Bruha snorted, and I noticed then that there were angry red welts around the corner of his mouth where the bit rested against the skin. The area was clearly irritated, and it took me a second to realize what it was. I’d burned him.
With the metal? I wondered. I didn’t see how that was possible, but there was no other explanation.
I dismounted from his back and stroked his face a few more times to let him know how sorry I was. “Oh, Mabaya is going to kill me,” I muttered.
The sounds around us had changed over the past few frantic minutes, and it was quieter in the area where we stood now. Miraculously, the jug of oil remained unscathed, and there didn’t seem to be any lowlifes nearby looking to take it forcefully off our hands.
The yellow brickwork of the southern edge of the city had given way to buildings of red brick and, in the case of what I saw before me now, thick concrete blocks. They were stacked one on top of the other with no obvious mortar in sight, yet the structure they formed looked as solid, or even more so, than any other building I’d ever seen. It narrowed as it went up, the final stacks of blocks reaching almost perfectly straight up to the sky far above.
A pair of sturdy wooden doors marked the entrance to the ziggurat, and a harried-looking man in flowing robes suddenly pushed his way through one door and squinted as sunlight fell into his eyes.
“Harried-looking, my ass,” the man growled, and his eyes accosted me as if my mere presence were an affront.
“I’m sorry?”
“I heard you,” the robed man continued. He tapped his head. “In here. But whatever. I’m done with this place.” His footsteps echoed in the open courtyard as he stalked away from the ziggurat, and I just watched in stunned silence as he disappeared down another street.
The doors to the z
iggurat burst open again and another man’s face appeared, this one looking annoyed and flustered. His searching gaze landed on me and Bruha. “No loitering in the Lord’s court,” he said before slamming the door shut.

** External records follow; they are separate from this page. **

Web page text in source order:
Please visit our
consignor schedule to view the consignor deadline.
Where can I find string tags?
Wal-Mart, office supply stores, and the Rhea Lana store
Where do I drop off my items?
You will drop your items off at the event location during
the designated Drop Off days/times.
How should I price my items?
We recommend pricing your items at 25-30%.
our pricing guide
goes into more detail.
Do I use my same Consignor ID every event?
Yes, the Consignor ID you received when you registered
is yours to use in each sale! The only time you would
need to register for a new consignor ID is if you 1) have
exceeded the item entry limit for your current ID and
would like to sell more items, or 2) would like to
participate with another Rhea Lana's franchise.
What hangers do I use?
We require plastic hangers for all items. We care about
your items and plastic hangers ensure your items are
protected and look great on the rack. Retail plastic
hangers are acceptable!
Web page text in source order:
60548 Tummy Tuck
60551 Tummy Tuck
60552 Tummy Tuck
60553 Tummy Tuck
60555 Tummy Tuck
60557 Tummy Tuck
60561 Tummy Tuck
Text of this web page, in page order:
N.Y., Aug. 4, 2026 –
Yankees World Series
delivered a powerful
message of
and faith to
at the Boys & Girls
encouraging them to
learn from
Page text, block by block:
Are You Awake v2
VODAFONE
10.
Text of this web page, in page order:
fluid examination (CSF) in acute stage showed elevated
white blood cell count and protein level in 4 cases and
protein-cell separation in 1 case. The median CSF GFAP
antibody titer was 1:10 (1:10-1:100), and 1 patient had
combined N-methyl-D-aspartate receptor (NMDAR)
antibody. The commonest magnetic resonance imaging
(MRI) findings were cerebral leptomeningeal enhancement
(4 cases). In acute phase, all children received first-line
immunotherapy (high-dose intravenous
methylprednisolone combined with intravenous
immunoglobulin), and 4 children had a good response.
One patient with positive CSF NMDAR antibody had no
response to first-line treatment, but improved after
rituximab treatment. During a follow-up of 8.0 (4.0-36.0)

“Well that was weird,” I said, stroking the ridge between Bruha’s eyes.
He grunted in agreement and nudged me gently with his horn.
“Aww, he likes you.”
I whirled around to see Mabaya standing there at the head of the street, Arwin’s slight figure beside her, both silhouetted by the rising sun to the east. “I didn’t steal your cart,” I said immediately.
“I didn’t think you did.”
“Oh. Good.”
“Why’d you disappear, though?” Arwin asked. She was sporting a new bracelet on her wrist that looked expensive.

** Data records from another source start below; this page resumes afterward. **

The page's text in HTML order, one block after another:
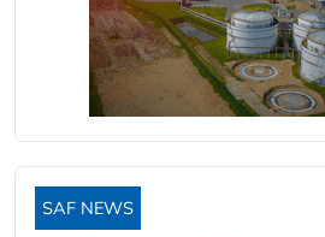
SAF NEWS
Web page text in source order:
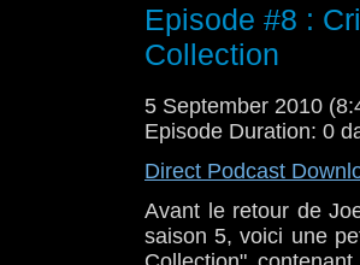
Episode #8 :
Collection
5 September 2010
Episode Duration: 0
Direct Podcast
Avant le retour de
saison 5, voici une
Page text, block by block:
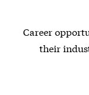
Career
their
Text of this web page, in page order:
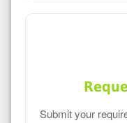
Submit your
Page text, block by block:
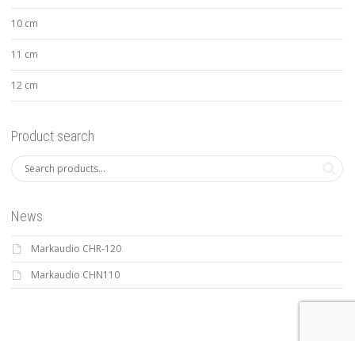
10 cm
11 cm
12 cm
Product search
News
Markaudio CHR-120
Markaudio CHN110
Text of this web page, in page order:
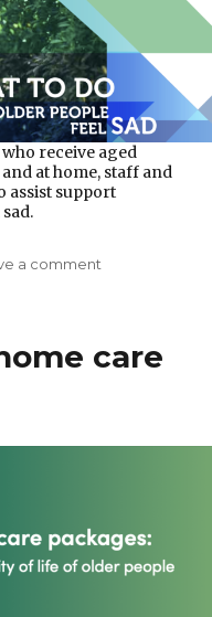
receive aged
at home, staff and
assist support
a comment
Gerontology
care
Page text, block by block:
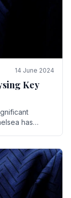
14 June 2024
Key
has
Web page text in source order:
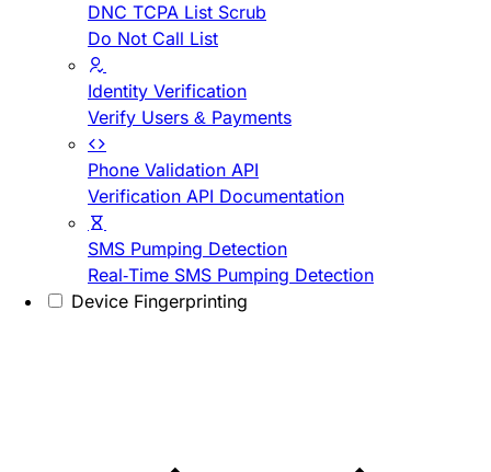
DNC TCPA List Scrub
Do Not Call List
Identity Verification
Verify Users & Payments
Phone Validation API
Verification API Documentation
SMS Pumping Detection
Real-Time SMS Pumping Detection
Device Fingerprinting
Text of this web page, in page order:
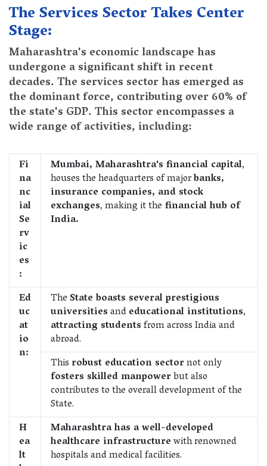
The Services Sector Takes Center
Stage:
Maharashtra's economic landscape has
undergone a significant shift in recent
decades. The services sector has emerged as
the dominant force, contributing over 60% of
the state's GDP. This sector encompasses a
wide range of activities, including:
Fi
na
nc
ial
Se
rv
ic
es
:
Mumbai, Maharashtra's financial capital,
houses the headquarters of majorbanks,
insurance companies, and stock
exchanges, making it the financial hub of
India.
Ed
uc
at
io
n:
TheState boasts several prestigious
universitiesandeducational institutions,
attracting studentsfrom across India and
abroad.
This robust education sectornot only
fosters skilled manpowerbut also
contributes to the overall development of the
State.
H
ea
lt
Maharashtra has a well-developed
healthcare infrastructurewith renowned
hospitals and medical facilities.
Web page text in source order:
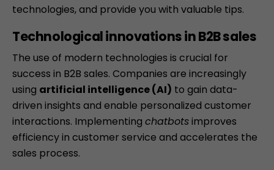
technologies, and provide you with valuable tips.
Technological innovations in B2B sales
The use of modern technologies is crucial for
success in B2B sales. Companies are increasingly
using artificial intelligence (AI) to gain data-
driven insights and enable personalized customer
interactions. Implementingchatbotsimproves
efficiency in customer service and accelerates the
sales process.
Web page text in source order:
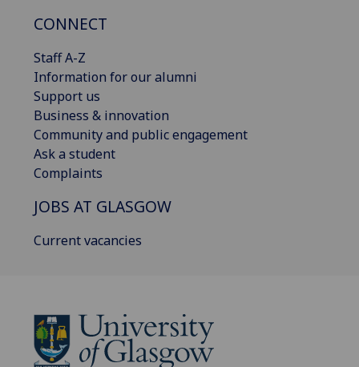
CONNECT
Staff A-Z
Information for our alumni
Support us
Business & innovation
Community and public engagement
Ask a student
Complaints
JOBS AT GLASGOW
Current vacancies
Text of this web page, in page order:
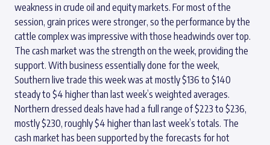
weakness in crude oil and equity markets. For most of the
session, grain prices were stronger, so the performance by the
cattle complex was impressive with those headwinds over top.
The cash market was the strength on the week, providing the
support. With business essentially done for the week,
Southern live trade this week was at mostly $136 to $140
steady to $4 higher than last week’s weighted averages.
Northern dressed deals have had a full range of $223 to $236,
mostly $230, roughly $4 higher than last week’s totals. The
cash market has been supported by the forecasts for hot
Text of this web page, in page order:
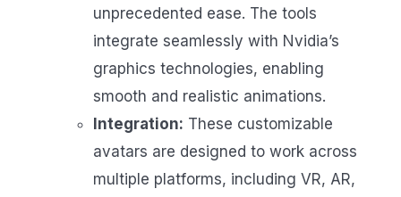
unprecedented ease. The tools
integrate seamlessly with Nvidia’s
graphics technologies, enabling
smooth and realistic animations.
Integration: These customizable
avatars are designed to work across
multiple platforms, including VR, AR,
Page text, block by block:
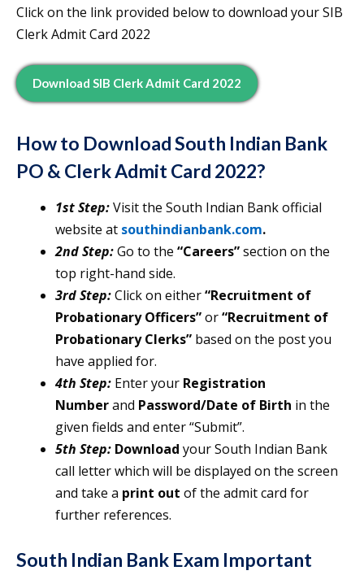
Click on the link provided below to download your SIB
Clerk Admit Card 2022
Download SIB Clerk Admit Card 2022
How to DownloadSouth Indian Bank
PO & Clerk Admit Card 2022?
1st Step:Visit the South Indian Bank official
website at southindianbank.com.
2nd Step:Go to the “Careers”section on the
top right-hand side.
3rd Step:Click on either“Recruitment of
Probationary Officers”or“Recruitment of
Probationary Clerks” based on the post you
have applied for.
4th Step: Enter your Registration
Numberand Password/Date of Birth in the
given fields and enter “Submit”.
5th Step: Download your South Indian Bank
call letter which will be displayed on the screen
and take a print out of the admit card for
further references.
South Indian Bank Exam Important
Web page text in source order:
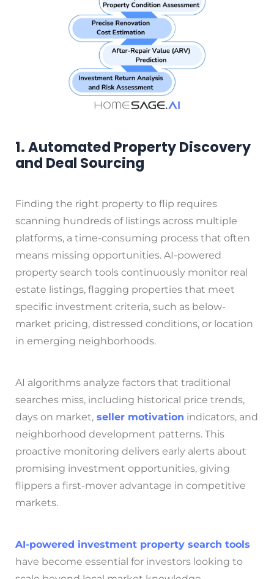
1. Automated Property Discovery
and Deal Sourcing
Finding the right property to flip requires
scanning hundreds of listings across multiple
platforms, a time-consuming process that often
means missing opportunities. AI-powered
property search tools continuously monitor real
estate listings, flagging properties that meet
specific investment criteria, such as below-
market pricing, distressed conditions, or location
in emerging neighborhoods.
AI algorithms analyze factors that traditional
searches miss, including historical price trends,
days on market, seller motivation indicators, and
neighborhood development patterns. This
proactive monitoring delivers early alerts about
promising investment opportunities, giving
flippers a first-mover advantage in competitive
markets.
AI-powered investment property search tools
have become essential for investors looking to
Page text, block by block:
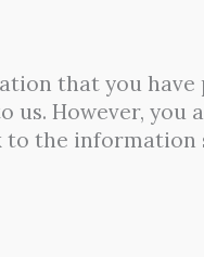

“Where did you get that?” I asked, pointing.
“It was a gift from Nico.”
“Who?”
“Children, focus,” Mabaya interrupted. “We have to get this cart back up to Nico, then you can play with your bangles and pray,” she said, gesturing to Arwin and me, respectively.

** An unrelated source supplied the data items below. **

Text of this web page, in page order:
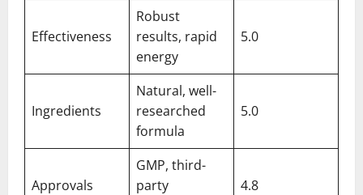
Effectiveness
Robust
results, rapid
energy
5.0
Ingredients
Natural, well-
researched
formula
5.0
Approvals
GMP, third-
party
4.8
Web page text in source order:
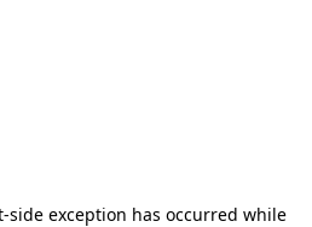
-side exception has occurred while
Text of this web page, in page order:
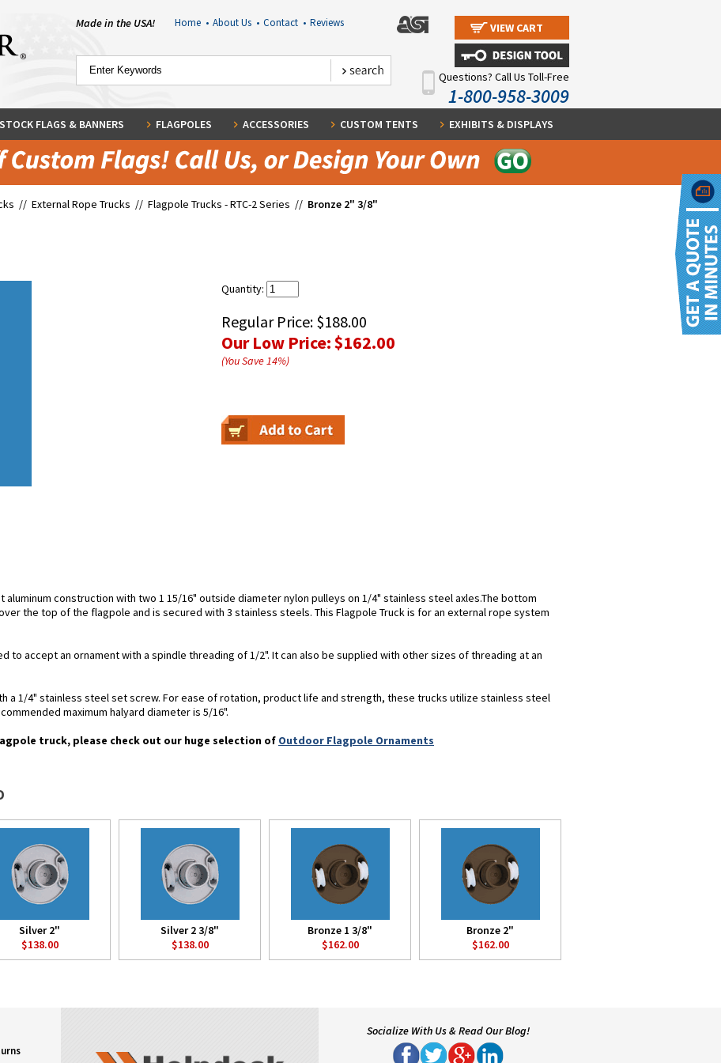
Made in the USA! Home • About Us • Contact • Reviews VIEW CART
Questions? Call Us Toll-Free
1-800-958-3009
STOCK FLAGS & BANNERS FLAGPOLES ACCESSORIES CUSTOM TENTS EXHIBITS & DISPLAYS
// External Rope Trucks // Flagpole Trucks - RTC-2 Series // Bronze 2" 3/8"
Quantity:
Regular Price: $188.00
Our Low Price:$162.00
(You Save14%)
aluminum construction with two 1 15/16" outside diameter nylon pulleys on 1/4" stainless steel axles.The bottom
the top of the flagpole and is secured with 3 stainless steels. This Flagpole Truck is for an external rope system
to accept an ornament with a spindle threading of 1/2". It can also be supplied with other sizes of threading at an
a 1/4" stainless steel set screw. For ease of rotation, product life and strength, these trucks utilize stainless steel
maximum halyard diameter is 5/16".
truck, please check out our huge selection of Outdoor Flagpole Ornaments
Silver 2"
$138.00
Silver 2 3/8"
$138.00
Bronze 1 3/8"
$162.00
Bronze 2"
$162.00
Socialize With Us & Read Our Blog!
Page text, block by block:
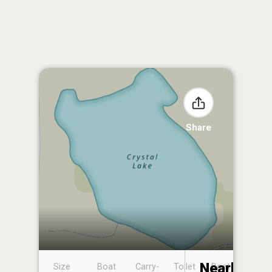
Share
Size
Boat
Carry-
Toilet
Boat
Nearby

“Pray?” I turned my eyes back toward the ziggurat, whose solid oak doors remained unmoved since the outburst of the robed men. “Oh. Is this—?”
“A temple to the Lord of Clouds, yes.” Mabaya wrapped her fingers around my elbow and pulled me away. “It’s not a place for children.”
“Hey!” Arwin protested. “We’ve been through more in the past few days than most kids will go through their entire lives!”
“And we’re not kids,” I added. The stubbly skin of my chin was testament enough to that.
“Sure you aren’t. Come, Nico is waiting for the final jug, and then we can see about stocking supplies for our trip to Cleighton.”
I nodded. “Right. All aboard, Arwin.”
Mabaya took the reins from me and was just about to haul herself up into the driver’s seat when she noticed the angry blisters around Bruha’s mouth. “And what happened here?” she asked slowly, turning to glare at me.